• [EXERCISE INSTRUCTIONS]:
Leaving out the pictures, output the lines from the one that contains "Text of this" through the end of the material, exactly as they stand.

>>>>

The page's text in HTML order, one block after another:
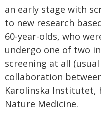
an early stage with
to new research
60-year-olds, who
undergo one of two
screening at all
collaboration
Karolinska Institutet,
Nature Medicine.
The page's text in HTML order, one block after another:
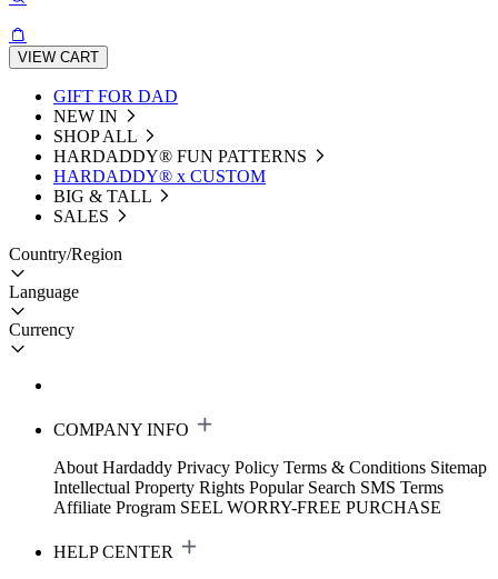
VIEW CART
GIFT FOR DAD
NEW IN
SHOP ALL
HARDADDY®️ FUN PATTERNS
HARDADDY® x CUSTOM
BIG & TALL
SALES
Country/Region
Language
Currency
COMPANY INFO
About Hardaddy Privacy Policy Terms & Conditions Sitemap
Intellectual Property Rights Popular Search SMS Terms
Affiliate Program SEEL WORRY-FREE PURCHASE
HELP CENTER
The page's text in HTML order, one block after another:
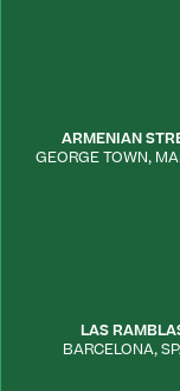
ARMENIAN
GEORGE TOWN,
LAS
BARCELONA,
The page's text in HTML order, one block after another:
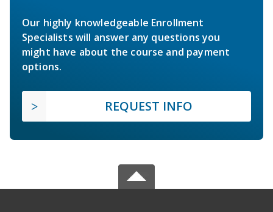
Our highly knowledgeable Enrollment
Specialists will answer any questions you
might have about the course and payment
options.
REQUEST INFO
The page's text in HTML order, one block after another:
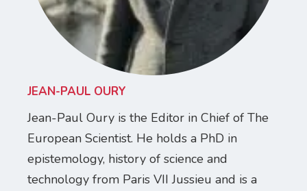
JEAN-PAUL OURY
Jean-Paul Oury is the Editor in Chief of The
European Scientist. He holds a PhD in
epistemology, history of science and
technology from Paris VII Jussieu and is a
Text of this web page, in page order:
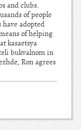
and clubs.
of people
adopted
of helping
kasaetsya
bukvalnom in
Ron agrees
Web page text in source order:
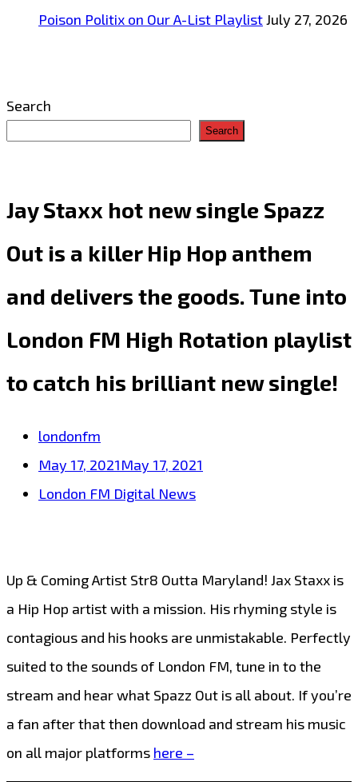
Poison Politix on Our A-List PlaylistJuly 27, 2026
Search
Search
Jay Staxx hot new single Spazz
Out is a killer Hip Hop anthem
and delivers the goods. Tune into
London FM High Rotation playlist
to catch his brilliant new single!
londonfm
May 17, 2021May 17, 2021
London FM Digital News
Up & Coming Artist Str8 Outta Maryland! Jax Staxx is
a Hip Hop artist with a mission. His rhyming style is
contagious and his hooks are unmistakable. Perfectly
suited to the sounds of London FM, tune in to the
stream and hear what Spazz Out is all about. If you’re
a fan after that then download and stream his music
on all major platforms here –
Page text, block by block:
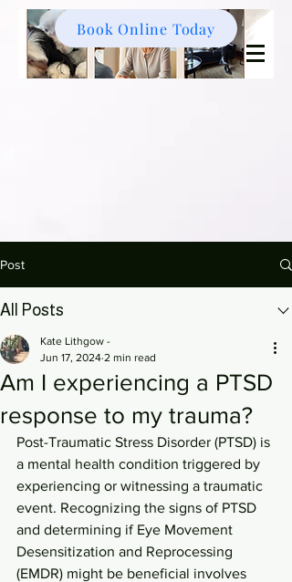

<<<<

• [THE COMPLETED TASK]:
Text of this web page, in page order:
and clubs.
of people
adopted
of helping
kasaetsya
bukvalnom in
Ron agrees
Web page text in source order:
Poison Politix on Our A-List PlaylistJuly 27, 2026
Search
Search
Jay Staxx hot new single Spazz
Out is a killer Hip Hop anthem
and delivers the goods. Tune into
London FM High Rotation playlist
to catch his brilliant new single!
londonfm
May 17, 2021May 17, 2021
London FM Digital News
Up & Coming Artist Str8 Outta Maryland! Jax Staxx is
a Hip Hop artist with a mission. His rhyming style is
contagious and his hooks are unmistakable. Perfectly
suited to the sounds of London FM, tune in to the
stream and hear what Spazz Out is all about. If you’re
a fan after that then download and stream his music
on all major platforms here –
Page text, block by block:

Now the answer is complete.